Boaz Janay בועז ינאי

Personal information
- Born: November 9, 1952 (age 73) Nahalal, Israel
- Nationality: Israeli
- Listed height: 6 ft 6.5 in (1.99 m)

Career information
- Playing career: 1971–1989
- Position: Center

Career history
- 1971–1979: Hapoel Gvat/Yagur
- 1979–1980: Hapoel Tel Aviv
- 1980–1985: Hapoel Afula
- 1986–1989: Hapoel Gvat

Career highlights
- Israeli State Cup winner (1976); Israeli Premier League Top Scorer (1979);

= Boaz Janay =

Israeli basketball player

Boaz Janay (בועז ינאי; also Yanay or Yanai; born November 9, 1952) is an Israeli former basketball player. He scored a total of 6,985 career points in the Israeli Premier League, which is the 4th-most points scored all-time in the league's history. He also represented the Israeli national team.

==Club career==
During his club career, Janay, who is 1.99 m (6'6 ") tall, played at the center position. Janay played a total of 16 seasons of club basketball in Israel. He played with the Israeli clubs Hapoel Gvat/Yagur, Hapoel Tel Aviv, and Hapoel Gilboa/Afula, between 1971 and 1989. During his Israeli club career, Janay scored 6,985 points, which is the 4th-most points scored in the history of the Israeli Premier League. His career scoring average in the Israeli Premier League was 20.2 points per game.

==National team career==
Janay was a member of the senior men's Israeli national team. At the 1977 Maccabiah Games, he won a silver medal with Team Israel. He also won a gold medal with Israel at the 1974 Asian Games.

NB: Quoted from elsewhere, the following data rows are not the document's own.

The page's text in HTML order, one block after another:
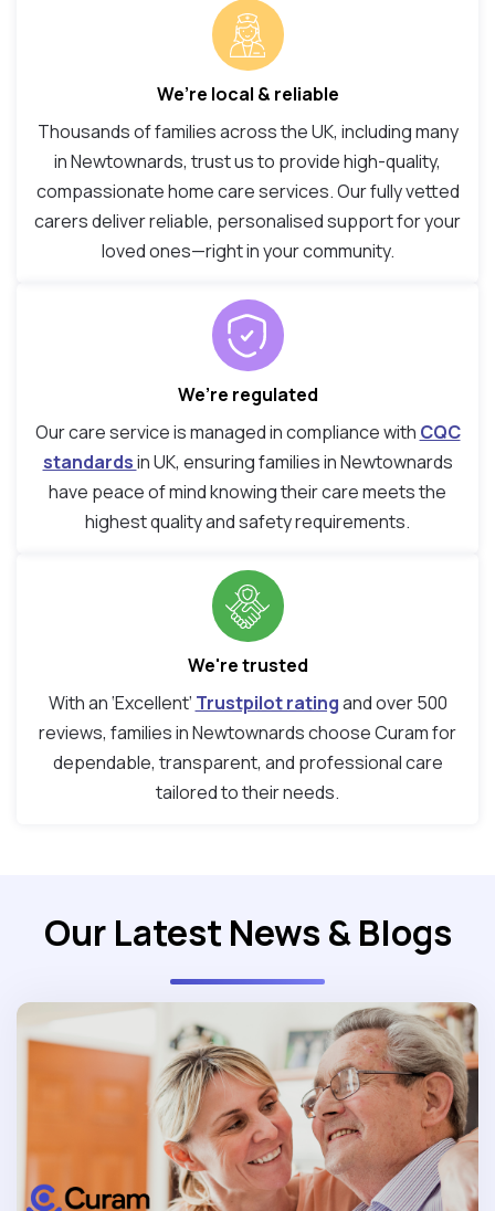
We’re local & reliable
Thousands of families across the UK, including many
in Newtownards, trust us to provide high-quality,
compassionate home care services. Our fully vetted
carers deliver reliable, personalised support for your
loved ones—right in your community.
We’re regulated
Our care service is managed in compliance with CQC
standardsin UK, ensuring families in Newtownards
have peace of mind knowing their care meets the
highest quality and safety requirements.
We're trusted
With an ‘Excellent’ Trustpilot ratingand over 500
reviews, families in Newtownards choose Curam for
dependable, transparent, and professional care
tailored to their needs.
Our Latest News & Blogs
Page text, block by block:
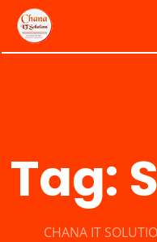
Tag:
CHANA IT
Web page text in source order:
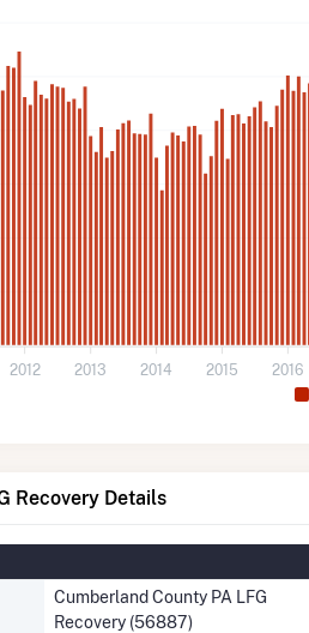
2012 2013 2014 2015 2016
Recovery Details
Cumberland County PA LFG
Recovery (56887)
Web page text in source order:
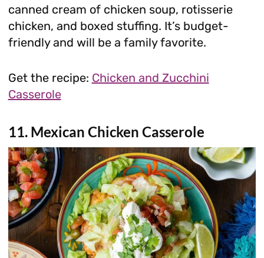
canned cream of chicken soup, rotisserie
chicken, and boxed stuffing. It’s budget-
friendly and will be a family favorite.
Get the recipe: Chicken and Zucchini
Casserole
11. Mexican Chicken Casserole

Janay also played with Israel at the following tournaments: 1971 FIBA European Championship, the 1972 FIBA European Olympic Qualifying Tournament, the 1973 FIBA European Championship, the 1975 FIBA European Championship, the 1976 FIBA European Olympic Qualifying Tournament, the 1977 FIBA European Championship, the 1979 FIBA European Championship, the 1980 FIBA European Olympic Qualifying Tournament, and the 1981 FIBA European Championship.